List<ReferenceableParamGroup?> referenceableParamGroupList for storing data for referenceable param groups. The elements are instances of new private inner class ReferenceableParamGroup?.

  1. Private method void processStartElement(XMLStreamReader parser)

updated to store values for referenceable param group data in a "referenceableParamGroup" XML block, and use the appropriate values if a "referenceableParamGroupRef" is encountered.

  1. Private method void processEndElement(XMLStreamReader parser)

updated to support "referenceableParamGroup" XML blocks.

comment:9 Changed 3 years ago by olle

(In [2793]) Refs #450. Refs #430. Refs #394. MzML reader updated for safer management of referenceable param groups.

  1. Class/file io/MzMLFileReader.java in api/core/ updated in

private method void processStartElement(XMLStreamReader parser) to create a new referenceableParamGroupList empty list when a "referenceableParamGroupList" XML tag is encountered.

comment:10 Changed 3 years ago by olle

(In [2802]) Refs #454. Refs #450. Refs #430. Refs #394. First revision of use of accession number property values instead of name property values in the mzML reader:

  1. Class/file io/MzMLFileReader.java in api/core/ updated in

private method void processStartElement(XMLStreamReader parser) to use "accession" instead of "name" property values for cvParam XML tags when obtaining data for array type, precision, and compression. In order to make the code more readable, comparison of obtained accession string values are made against new string constants defined for the class, with names indicating the value the accession number represents.

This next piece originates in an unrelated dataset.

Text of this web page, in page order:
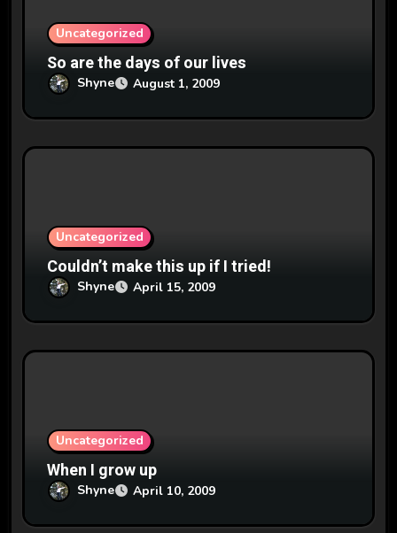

comment:11 Changed 3 years ago by olle

(In [2805]) Refs #454. Refs #450. Refs #430. Refs #394. Support for obtaining retention time values in minutes added in the mzML reader:

  1. Class/file io/MzMLFileReader.java in api/core/ updated in

private method void processStartElement(XMLStreamReader parser) to use "unitAccession" property values for cvParam XML tags when obtaining data for retention times ("scan time"). In order to make the code more readable, comparison of obtained accession string values are made against new string constants defined for the class, with names indicating the value the accession number represents.

comment:12 Changed 3 years ago by olle

  • Status changed from assigned to closed
  • Resolution set to fixed

Ticket closed as the desired feature has been implemented.

Note: See TracTickets for help on using tickets.